== YOUR INSTRUCTIONS ==
Go through the records below and set each one down exactly, leaving out any pictures.
☆ ☆ ☆
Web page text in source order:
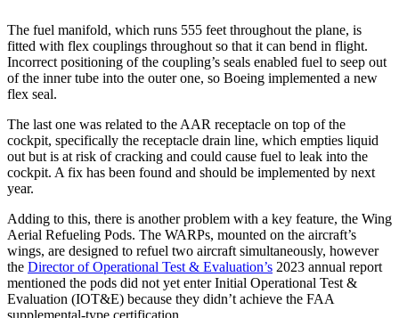
The fuel manifold, which runs 555 feet throughout the plane, is
fitted with flex couplings throughout so that it can bend in flight.
Incorrect positioning of the coupling’s seals enabled fuel to seep out
of the inner tube into the outer one, so Boeing implemented a new
flex seal.
The last one was related to the AAR receptacle on top of the
cockpit, specifically the receptacle drain line, which empties liquid
out but is at risk of cracking and could cause fuel to leak into the
cockpit. A fix has been found and should be implemented by next
year.
Adding to this, there is another problem with a key feature, the Wing
Aerial Refueling Pods. The WARPs, mounted on the aircraft’s
wings, are designed to refuel two aircraft simultaneously, however
the Director of Operational Test & Evaluation’s 2023 annual report
mentioned the pods did not yet enter Initial Operational Test &
Evaluation (IOT&E) because they didn’t achieve the FAA
supplemental-type certification.
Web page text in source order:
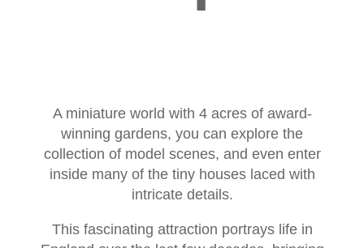
A miniature world with 4 acres of award-
winning gardens, you can explore the
collection of model scenes, and even enter
inside many of the tiny houses laced with
intricate details.
This fascinating attraction portrays life in
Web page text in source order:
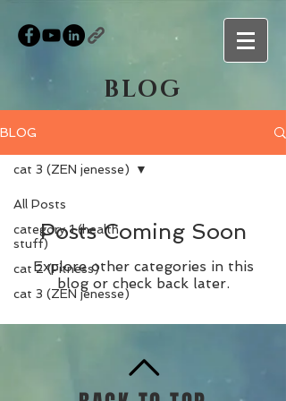
BLOG
BLOG
All Posts
category 1 (health
stuff)
cat 2 (Fitness)
cat 3 (ZEN jenesse)
cat 3 (ZEN jenesse)
Posts Coming Soon
Explore other categories in this
blog or check back later.
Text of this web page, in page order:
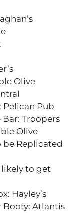
Olive
Pelican Pub
Troopers
Olive
be Replicated
likely to get
Hayley’s
Booty: Atlantis
☆ ☆ ☆
== EXPECTED OUTPUT ==
Web page text in source order:
The fuel manifold, which runs 555 feet throughout the plane, is
fitted with flex couplings throughout so that it can bend in flight.
Incorrect positioning of the coupling’s seals enabled fuel to seep out
of the inner tube into the outer one, so Boeing implemented a new
flex seal.
The last one was related to the AAR receptacle on top of the
cockpit, specifically the receptacle drain line, which empties liquid
out but is at risk of cracking and could cause fuel to leak into the
cockpit. A fix has been found and should be implemented by next
year.
Adding to this, there is another problem with a key feature, the Wing
Aerial Refueling Pods. The WARPs, mounted on the aircraft’s
wings, are designed to refuel two aircraft simultaneously, however
the Director of Operational Test & Evaluation’s 2023 annual report
mentioned the pods did not yet enter Initial Operational Test &
Evaluation (IOT&E) because they didn’t achieve the FAA
supplemental-type certification.
Web page text in source order:
A miniature world with 4 acres of award-
winning gardens, you can explore the
collection of model scenes, and even enter
inside many of the tiny houses laced with
intricate details.
This fascinating attraction portrays life in
Web page text in source order:
BLOG
BLOG
All Posts
category 1 (health
stuff)
cat 2 (Fitness)
cat 3 (ZEN jenesse)
cat 3 (ZEN jenesse)
Posts Coming Soon
Explore other categories in this
blog or check back later.
Text of this web page, in page order:
Olive
Pelican Pub
Troopers
Olive
be Replicated
likely to get
Hayley’s
Booty: Atlantis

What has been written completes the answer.